那是潜藏于黄金裔们内心之中最为灼热的意志。
那是【理性】的批判。
那是【纷争】的约束。
那是【死亡】的平和。
那是【浪漫】的节制。
那是【天空】的奉献。
那是【大地】的求存。
那是【海洋】的自否。
那是【律法】的支配。
那是【门径】的同理。
那是【诡计】的渴望。
那是【负世】的憎恨。
那是。。。

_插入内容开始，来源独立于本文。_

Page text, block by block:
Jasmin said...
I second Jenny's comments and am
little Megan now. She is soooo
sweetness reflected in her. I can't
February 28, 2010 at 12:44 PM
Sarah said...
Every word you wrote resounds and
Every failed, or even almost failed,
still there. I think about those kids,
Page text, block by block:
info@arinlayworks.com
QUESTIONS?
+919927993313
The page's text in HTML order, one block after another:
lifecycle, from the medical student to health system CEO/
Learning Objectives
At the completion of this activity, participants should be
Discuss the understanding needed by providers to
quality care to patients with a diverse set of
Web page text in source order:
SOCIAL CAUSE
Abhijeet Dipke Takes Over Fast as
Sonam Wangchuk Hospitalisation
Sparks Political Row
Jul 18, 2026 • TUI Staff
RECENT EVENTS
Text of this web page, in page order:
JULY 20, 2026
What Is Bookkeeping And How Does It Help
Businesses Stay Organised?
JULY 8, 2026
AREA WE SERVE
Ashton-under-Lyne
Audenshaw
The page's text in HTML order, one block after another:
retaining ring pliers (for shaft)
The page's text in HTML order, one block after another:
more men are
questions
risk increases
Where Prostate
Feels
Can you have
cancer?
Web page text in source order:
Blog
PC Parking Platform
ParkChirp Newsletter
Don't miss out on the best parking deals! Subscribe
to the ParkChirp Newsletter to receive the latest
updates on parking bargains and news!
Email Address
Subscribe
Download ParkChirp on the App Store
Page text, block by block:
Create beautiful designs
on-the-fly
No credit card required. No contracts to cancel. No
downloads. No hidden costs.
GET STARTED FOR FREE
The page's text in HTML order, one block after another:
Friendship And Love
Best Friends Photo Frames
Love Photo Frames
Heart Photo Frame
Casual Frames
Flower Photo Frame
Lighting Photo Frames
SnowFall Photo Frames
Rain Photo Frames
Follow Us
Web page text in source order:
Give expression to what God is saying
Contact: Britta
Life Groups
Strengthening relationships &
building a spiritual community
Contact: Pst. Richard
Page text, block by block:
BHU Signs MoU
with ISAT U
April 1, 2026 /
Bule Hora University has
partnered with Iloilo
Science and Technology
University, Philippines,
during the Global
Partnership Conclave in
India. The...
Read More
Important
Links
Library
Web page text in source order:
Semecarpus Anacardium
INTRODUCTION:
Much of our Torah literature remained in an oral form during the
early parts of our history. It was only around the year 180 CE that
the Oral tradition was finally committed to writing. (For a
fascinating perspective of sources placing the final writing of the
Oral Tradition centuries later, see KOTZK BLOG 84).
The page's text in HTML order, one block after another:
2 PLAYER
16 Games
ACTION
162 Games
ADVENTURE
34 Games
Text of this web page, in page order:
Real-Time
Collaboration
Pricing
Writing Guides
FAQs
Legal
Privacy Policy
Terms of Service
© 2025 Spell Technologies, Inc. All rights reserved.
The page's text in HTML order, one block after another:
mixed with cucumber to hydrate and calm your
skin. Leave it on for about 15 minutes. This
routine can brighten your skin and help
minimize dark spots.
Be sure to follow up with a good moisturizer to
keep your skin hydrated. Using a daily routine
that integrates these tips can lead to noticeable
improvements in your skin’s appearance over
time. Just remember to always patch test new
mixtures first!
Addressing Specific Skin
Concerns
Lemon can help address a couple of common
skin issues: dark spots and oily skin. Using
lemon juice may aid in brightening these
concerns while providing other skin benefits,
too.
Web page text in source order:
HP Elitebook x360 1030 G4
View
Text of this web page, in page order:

【岁月】的哀怜。
昔涟从白厄的怀里挣扎而出,直直的向着地面落下。
从空中调整姿势,金线帮她做了缓冲,昔涟安稳的落在了地面上。
是时候,该她直面过去的自己了。
“翁法罗斯之心啊,我要离开你的过往,离开你的未来。。。”
不知是昔涟自己的原因,还是【游荡】动了点手脚,昔涟在第一波的精神冲击之后就没有持续感受到那种千次绝望轮回中只能将爱作为欺骗手段的不适。
(偏差认知了昔涟。。。)
昔涟的存在,是裹挟在翁法罗斯之心,名为德谬歌的存在创造的时间轮回中诞生的独立存在。
昔涟就是德谬歌,但德谬歌却不完全是昔涟。
甚至于,若是没有任何外力影响的话,当完整的【德谬歌】走上舞台,名为【昔涟】的存在就会完全没有了任何价值。
换一句话说,名为昔涟的存在,不过只是德谬歌行于翁法罗斯的眼睛。
昔涟存在的意义到最后会被德谬歌取而代之。
那么到了最后,所有人的注意力都放在了那个成为了昔涟的德谬歌身上。。。
那么,昔涟呢?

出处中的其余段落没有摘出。